A massive DDoS attack against a major DNS service likely using a botnet of IoT devices resulted in Internet issues across the eastern United States Friday, making it hard for many users to access their favorite sites.
Phew. That’s a lot of acronyms.
To better understand what’s going on with the Internet today, let’s unpack that sentence. There are four key terms you should know:
DDoS: DDoS stands for “Distributed Denial of Service.” In a DDoS attack, the attacker sends a bunch of bogus Internet traffic to a targeted server or other system, in the hopes of overloading it and knocking it offline. (There are different and more complex kinds of DDoS attacks, but let’s not get too wonky here.)
DNS: The DNS, or Domain Name System, is essentially the phone book of the Internet. Let’s say you type www.time.com into your Internet browser. Our site, like all other sites, actually lives at a numerical address. But it’s much easier to remember “www.time.com” than, say, “188.8.131.52.” When you type a .com into your browser, your browser uses DNS to match that URL with the address of the website you want to visit, bringing you to the right destination. Targeting DNS, then, is a way for a hacker to mess with lots of websites at once, without attacking any single site in particular—think of it as the carpet bombing of cyberattacks.
Botnet: A botnet is a network of computers under the control of a single user—it’s short for “robot network.” Hackers often build botnets by infecting people’s computers with malware, giving the hacker control of that computer, often without the owner’s knowledge. Botnets with enough computers or other devices can be used in massive DDoS attacks—the hacker controlling them just points their traffic at the target, more or less. (Botnet access is often sold and rented on the dark web.)

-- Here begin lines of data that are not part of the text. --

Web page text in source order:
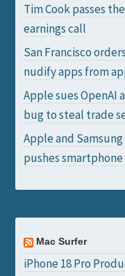
Tim Cook passes
earnings call
San Francisco
nudify apps from
Apple sues OpenAI
bug to steal trade
Apple and
pushes
Mac Surfer
iPhone 18 Pro
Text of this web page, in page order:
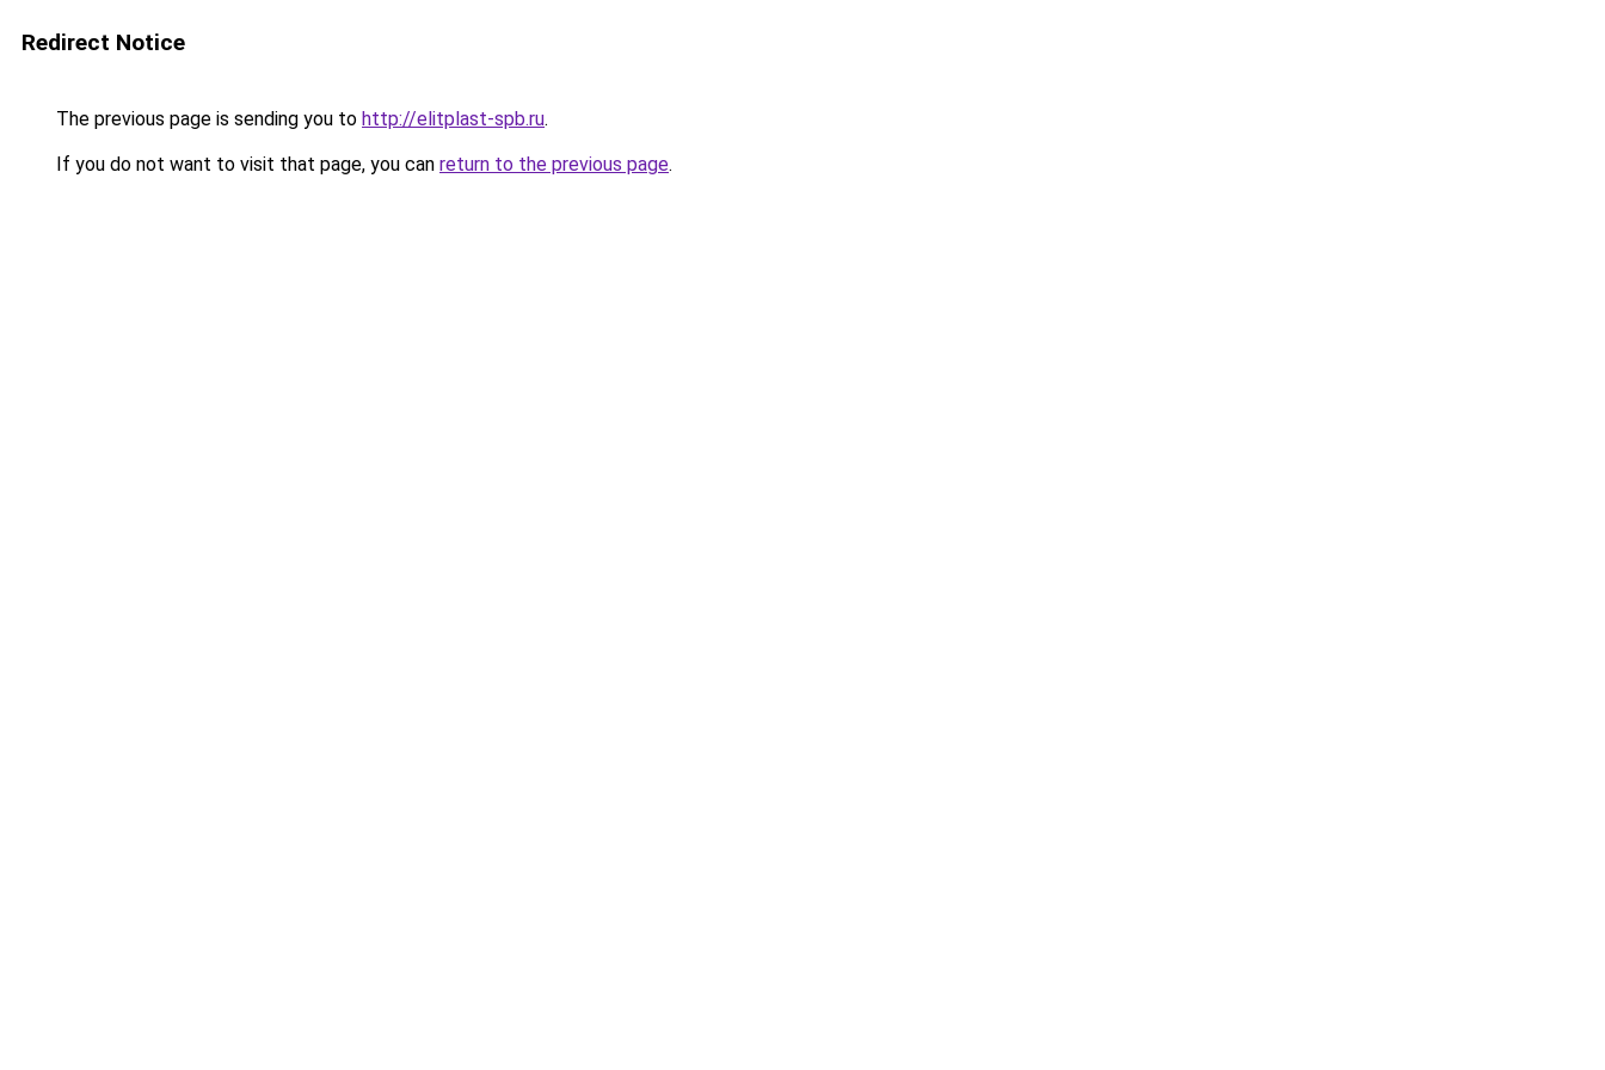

IoT: Short for the “Internet of Things,” the IoT includes all the new gadgets that suddenly have Internet connections, from connected refrigerators to smart cars. Some security experts have worried that many of these new devices aren’t being properly secured. Indeed, Dyn, the company targeted by Friday’s DDoS attack, believes that a botnet made up of IoT devices is being used in the digital assault. That same botnet was involved in a major DDoS attack last month, considered the largest such incident recorded.
To sum up: A hacker or hackers with access to a bunch of computers and other Internet-connected devices used those computers to send a bunch of bogus traffic to the Internet’s phone book, making it hard or impossible for your Internet browser to locate and deliver your favorite sites.